Por Víctor Flores
En política, las matemáticas suelen ser exactas, a menos que se crucen con la conveniencia o la negligencia. Lo que hoy ocurre en el Cabildo de Mazatlán no es un simple error de dedo en una hoja de Excel; es, según las denuncias del PAN y organismos civiles, un golpe seco a la hacienda pública municipal por más de 20.7 millones de pesos.
La trama, denunciada por Evaristo Corrales Macías, consejero del PAN, pone bajo la lupa un acuerdo de pago con la empresa Drakkar Acuarium, administradora del Gran Acuario Mazatlán. El fondo del asunto es el arrendamiento de las viejas instalaciones del acuario, una deuda que parece haber sido «ajustada» con una generosidad sospechosa por parte de nuestras autoridades.
La aritmética del «descuido»
Mientras la alcaldesa Estrella Palacios sostiene que se condonaron apenas 2.3 millones de pesos por intereses moratorios, las cuentas de la oposición y del Observatorio Ciudadano cuentan una historia radicalmente distinta. La cláusula sexta del contrato es clara: el 5% de interés moratorio se aplica mes con mes sobre el monto acumulado, no sobre el total final. Al ignorar esta lógica financiera, el Cabildo habría «perdonado» o «extraviado» 20 millones de pesos que pertenecen a los mazatlecos.
¿Falta de capacidad técnica o un cálculo político para favorecer a un particular? La pregunta queda en el aire, pero el silencio de los involucrados solo alimenta la suspicacia.
Un Cabildo bajo sospecha
Lo más preocupante de esta sesión del pasado 17 de diciembre no es solo la postura del oficialismo, sino la aparente complicidad —por acción u omisión— de regidores de oposición, incluidos los panistas Wendy Barajas y Felipe Parada. Como bien señala Corrales Macías, parece que en el recinto municipal «entendieron lo que quisieron o lo que les convenía».


WENDY BARAJAS CORTES Y FELIPE PARADA
Si los encargados de vigilar el patrimonio municipal no saben leer un contrato o, peor aún, deciden ignorar sus cláusulas, Mazatlán está en manos de la improvisación.
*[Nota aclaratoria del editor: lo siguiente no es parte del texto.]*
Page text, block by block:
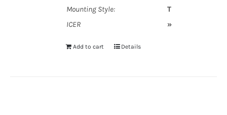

Esos 20 millones no son solo cifras en un papel; representan calles sin pavimentar, luminarias que no encienden y servicios públicos que siguen en deuda con la ciudadanía.
Las rentas del pasado
Para colmo de males, la irregularidad se extiende a la nueva renta de las instalaciones. Cobrar 380 mil pesos mensuales basados en el valor del metro cuadrado de 2023, sin una actualización técnica, es regalar el patrimonio en tiempos de inflación. Es, en términos llanos, administrar la riqueza pública con criterios de “venta nocturna”, como la de una conocida tienda de ropa y electrodomésticos.

ESTRELLA PALACIOS DOMÍNGUEZ
¿Quién se queda con la diferencia?
La pregunta de Evaristo Corrales es la que todo Mazatlán debería estarse haciendo: ¿Quién se beneficia de esos 20 millones que no entraron a las arcas? La administración de Estrella Palacios tiene una oportunidad de oro para demostrar que la transparencia no es solo un eslogan de campaña. Es necesario recomponer el acuerdo, aplicar las matemáticas correctas y, sobre todo, fincar responsabilidades.
El patrimonio de Mazatlán no es un botín para negociar en lo oscurito, y el Cabildo debe recordar que su lealtad debe estar con el ciudadano, no con el arrendatario de turno.
P.D. Condolencias: Nos unimos a la pena que embarga al Gobernador Rubén Rocha Moya por la partida de su hermano, Antonio Rocha Moya. Enviamos un abrazo solidario a sus seres queridos en estos momentos de profundo dolor.